The IQ scores and behavioral problem scores of children at age 5 were examined depending on whether or not their mothers had suffered an episode of post-natal depression.
讀入資料
dta <- read.table("D:/201802/data_management/w3/IQ_Beh.txt", header = T, row.names = 1)
str(dta)
'data.frame': 94 obs. of 3 variables:
$ Dep: Factor w/ 2 levels "D","N": 2 2 2 2 1 2 2 2 2 2 ...
$ IQ : int 103 124 124 104 96 92 124 99 92 116 ...
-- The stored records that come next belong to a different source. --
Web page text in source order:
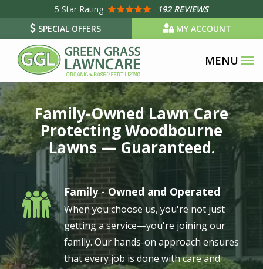
main
content
5 Star Rating
192 REVIEWS
SPECIAL OFFERS
MY ACCOUNT
Image
Family-Owned Lawn Care
Protecting Woodbourne
Lawns — Guaranteed.
Image Family - Owned and Operated
When you choose us, you're not just
getting a service—you're joining our
family. Our hands-on approach ensures
that every job is done with care and
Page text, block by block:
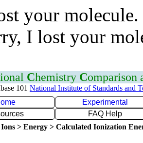
your
I lost your
Chemistry Comparison
101 National Institute of Standards and
Experimental
FAQ Help
Ions > Energy > Calculated Ionization
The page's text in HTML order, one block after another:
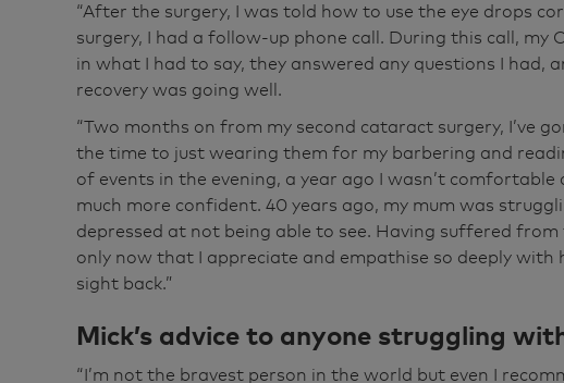
you feel confident now again, you can't fault anybody
made to feel welcome. You're made to feel at home.
an absolutely brilliant place. I can't fault the place.
“After the surgery, I was told how to use the eye drops
surgery, I had a follow-up phone call. During this call,
in what I had to say, they answered any questions I had,
recovery was going well.
“Two months on from my second cataract surgery, I’ve
the time to just wearing them for my barbering and
of events in the evening, a year ago I wasn’t comfortable
much more confident. 40 years ago, my mum was
depressed at not being able to see. Having suffered
only now that I appreciate and empathise so deeply with
sight back.”
Mick’s advice to anyone struggling
“I’m not the bravest person in the world but even I
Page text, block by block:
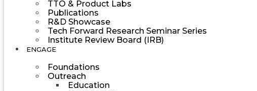
TTO & Product Labs
Publications
R&D Showcase
Tech Forward Research Seminar Series
Institute Review Board (IRB)
ENGAGE
Foundations
Outreach
Education
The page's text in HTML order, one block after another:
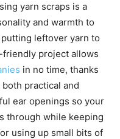
yarn scraps is a
and warmth to
leftover yarn to
project allows
in no time, thanks
practical and
ear openings so your
through while keeping
using up small bits of
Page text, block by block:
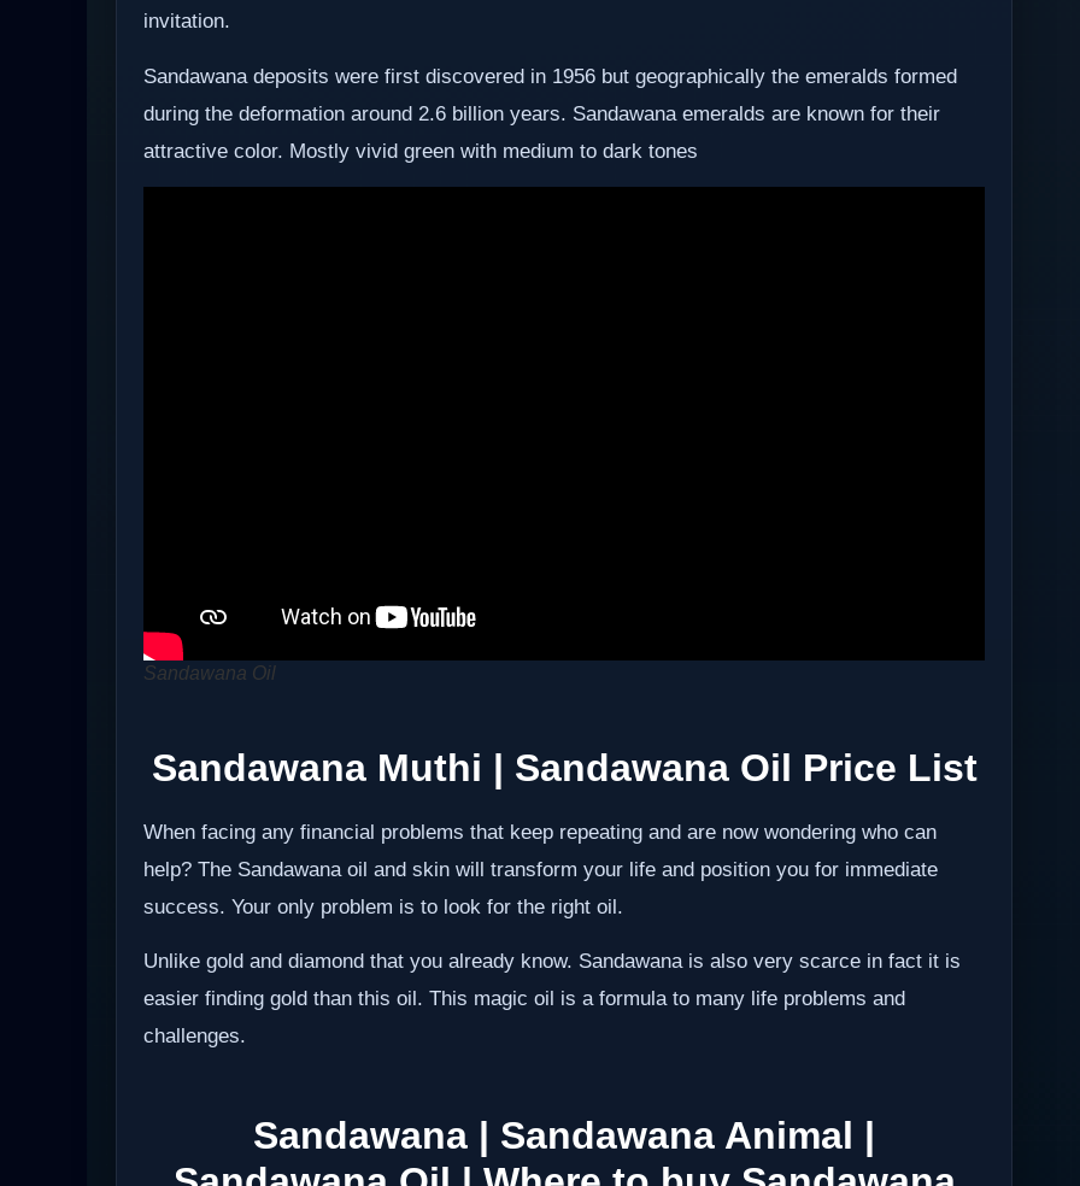
invitation.
Sandawana deposits were first discovered in 1956 but geographically the emeralds formed
during the deformation around 2.6 billion years. Sandawana emeralds are known for their
attractive color. Mostly vivid green with medium to dark tones
Sandawana Oil
Sandawana Muthi | Sandawana Oil Price List
When facing any financial problems that keep repeating and are now wondering who can
help? The Sandawana oil and skin will transform your life and position you for immediate
success. Your only problem is to look for the right oil.
Unlike gold and diamond that you already know. Sandawana is also very scarce in fact it is
easier finding gold than this oil. This magic oil is a formula to many life problems and
challenges.
Sandawana | Sandawana Animal |

$ BP : int 4 12 9 3 3 3 6 4 3 9 ...
head(dta)
Dep IQ BP
1 N 103 4
2 N 124 12
3 N 124 9
4 N 104 3
5 D 96 3
6 N 92 3
class(dta)
[1] "data.frame"
dim(dta)
[1] 94 3
names(dta)
[1] "Dep" "IQ" "BP"
is.vector(dta$BP)
[1] TRUE
dta[1, ]
Dep IQ BP
1 N 103 4
dta[1:3, "IQ"]
[1] 103 124 124
tail(dta[order(dta$BP), ])
Dep IQ BP
16 N 89 11
58 N 117 11
66 N 126 11
2 N 124 12
73 D 99 13
12 D 22 17
tail(dta[order(-dta$BP), ], 4)
Dep IQ BP
77 N 124 1
80 N 121 1
24 N 106 0
75 N 122 0
作圖
# histogram of IQ
with(dta, hist(IQ, xlab = "IQ", main = ""))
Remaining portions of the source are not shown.